My first question would be: why is it returning a 500 instead of a 401/403?
Second, what am I doing wrong?

Thanks for your help!

[lmmc]

Having a similar issue:

HTTP/1.1 500 Server Error

org.acegisecurity.AccessDeniedException: Failed to authenticate to run builds as authorization anonymous.

[lmmc]

Having a similar issue:

HTTP/1.1 500 Server Error

org.acegisecurity.AccessDeniedException: Failed to authenticate to run builds as authorization anonymous.

Found the issue, it was Authorize Project plugin. After removal, it started to work again.

[timja]

@Kanshiroron

Caused: io.jenkins.plugins.casc.ConfiguratorException: unixData: Failed to construct instance of class hudson.plugins.ec2.UnixData.
 Constructor: public hudson.plugins.ec2.UnixData(java.lang.String,java.lang.String,java.lang.String,java.lang.String).
 Arguments: [java.lang.String, null, null, java.lang.String].
 Expected Parameters: rootCommandPrefix java.lang.String, slaveCommandPrefix java.lang.String, slaveCommandSuffix java.lang.String, sshPort java.lang.String

That looks it's failing to reload your configuration

I've just tested this feature and it's working fine for me

[Kanshiroron]

@timja Thank you for your answer.
I'm still facing a 500, however when the server starts it doesn't complain about the configuration, and same thing if I manually click on the Reload existing configuration button on the Management > Configuration as Code menu. So the error seems to only happen when sending the cURL request.
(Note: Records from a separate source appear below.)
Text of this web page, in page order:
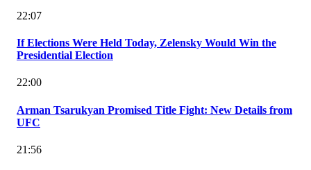
22:07
If Elections Were Held Today, Zelensky Would Win the
Presidential Election
22:00
Arman Tsarukyan Promised Title Fight: New Details from
UFC
21:56
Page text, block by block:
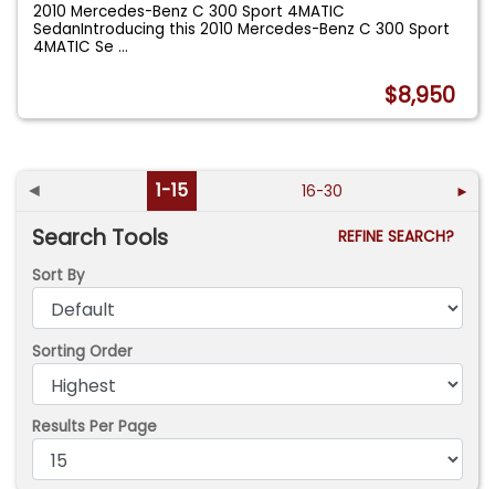
2010 Mercedes-Benz C 300 Sport 4MATIC
SedanIntroducing this 2010 Mercedes-Benz C 300 Sport
4MATIC Se...
$8,950
◄ 1-15 16-30 ►
Search Tools
REFINE SEARCH?
Sort By
Sorting Order
Results Per Page
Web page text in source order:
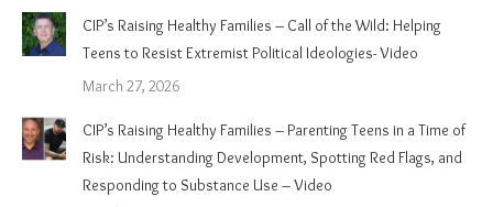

I indeed do think the error is not coming from the token but from the config, since I have the log: 2019-11-13 15:46:15.988+0000 [id=99] INFO i.j.p.casc.TokenReloadAction#doIndex: Configuration reload triggered via token before the Warning stack trace.
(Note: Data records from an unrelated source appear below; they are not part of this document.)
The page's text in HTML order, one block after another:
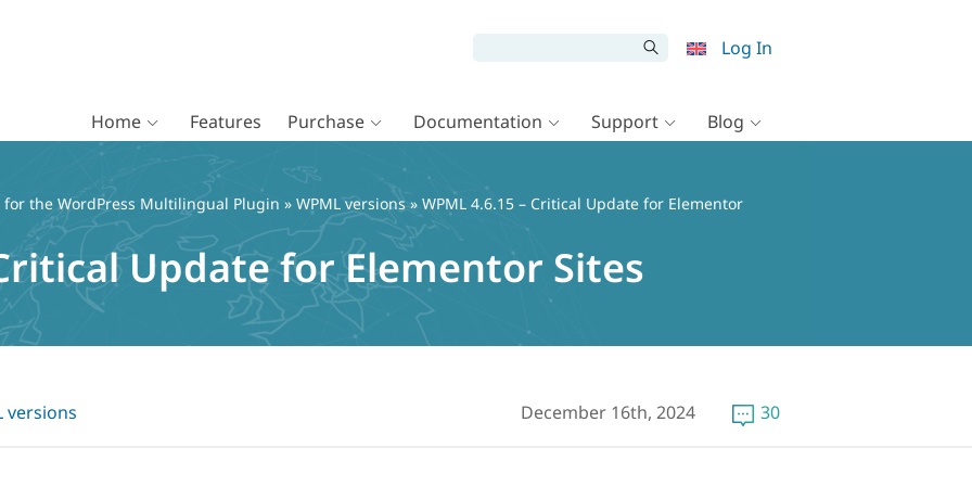
Log In
Home Features Purchase Documentation Support Blog
for the WordPress Multilingual Plugin » WPML versions» WPML 4.6.15 – Critical Update for Elementor
Update for Elementor Sites
versions December 16th, 2024 30

As you pointed out, the issue may come from our EC2/UnixData config, which looks like:

jenkins:
  clouds:
  - amazonEC2:
      cloudName: "Slaves-${AWS_REGION}"
      credentialsId: "AWS_Admin"
      privateKey: "${EC2_SSH_KEY}"
      region: "${AWS_REGION}"
      templates:
      - ami: "${AWS_SLAVES_AMI}"
        amiType:
          unixData:
            rootCommandPrefix: "sudo"
            sshPort: "22"
.
.
.

But my question is why do the plugin replace empty values with null? As the error says:

 Constructor: public hudson.plugins.ec2.UnixData(java.lang.String,java.lang.String,java.lang.String,java.lang.String).
 Arguments: [java.lang.String, null, null, java.lang.String].
 Expected Parameters: rootCommandPrefix java.lang.String, slaveCommandPrefix java.lang.String, slaveCommandSuffix java.lang.String, sshPort java.lang.String

(I indeed do not specify slaveCommandPrefix & slaveCommandSuffix options).

Also, I updated Jenkins to version 2.204 & casc to 1.32

Thanks for your help.

[Kanshiroron]

After changing the configuration to add those missing parameters (slaveCommandPrefix & slaveCommandSuffix), the error has slightly changed, but no longer make any sense to me since the argument types seems to be correct...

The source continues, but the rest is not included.